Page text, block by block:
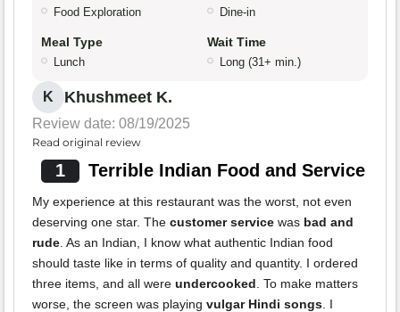
Food Exploration Dine-in
Meal Type
Lunch
Wait Time
Long (31+ min.)
K Khushmeet K.
Review date: 08/19/2025
Read original review
1 Terrible Indian Food and Service
My experience at this restaurant was the worst, not even
deserving one star. The customer service was bad and
rude . As an Indian, I know what authentic Indian food
should taste like in terms of quality and quantity. I ordered
three items, and all were undercooked . To make matters
worse, the screen was playing vulgar Hindi songs . I
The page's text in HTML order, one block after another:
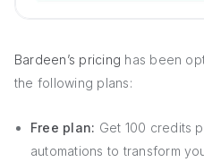
Bardeen’s pricing has been
the following plans:
Free plan: Get 100 credits
automations to transform
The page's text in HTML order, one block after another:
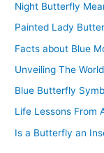
Night Butterfly
Painted Lady
Facts about Blue
Unveiling The
Blue Butterfly
Life Lessons From
Is a Butterfly an
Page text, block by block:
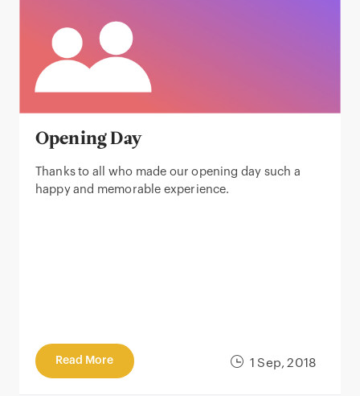
1 Sep, 2018
Opening Day
Thanks to all who made our opening day such a
happy and memorable experience.
Read More
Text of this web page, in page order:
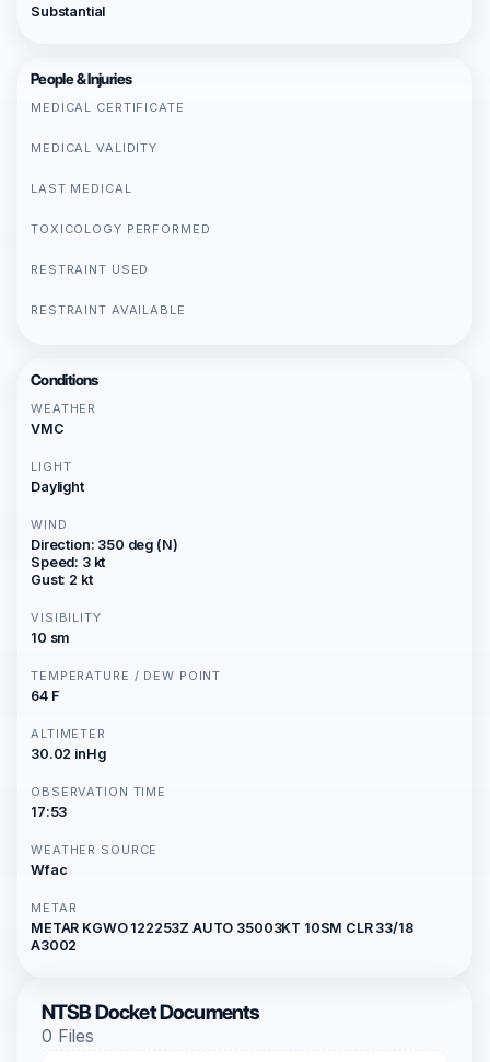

Exercise details:
The pictures in the entries should be left out; output everything else exactly.

Your solution:
Page text, block by block:
Food Exploration Dine-in
Meal Type
Lunch
Wait Time
Long (31+ min.)
K Khushmeet K.
Review date: 08/19/2025
Read original review
1 Terrible Indian Food and Service
My experience at this restaurant was the worst, not even
deserving one star. The customer service was bad and
rude . As an Indian, I know what authentic Indian food
should taste like in terms of quality and quantity. I ordered
three items, and all were undercooked . To make matters
worse, the screen was playing vulgar Hindi songs . I
The page's text in HTML order, one block after another:
Bardeen’s pricing has been
the following plans:
Free plan: Get 100 credits
automations to transform
The page's text in HTML order, one block after another:
Night Butterfly
Painted Lady
Facts about Blue
Unveiling The
Blue Butterfly
Life Lessons From
Is a Butterfly an
Page text, block by block:
1 Sep, 2018
Opening Day
Thanks to all who made our opening day such a
happy and memorable experience.
Read More
Text of this web page, in page order:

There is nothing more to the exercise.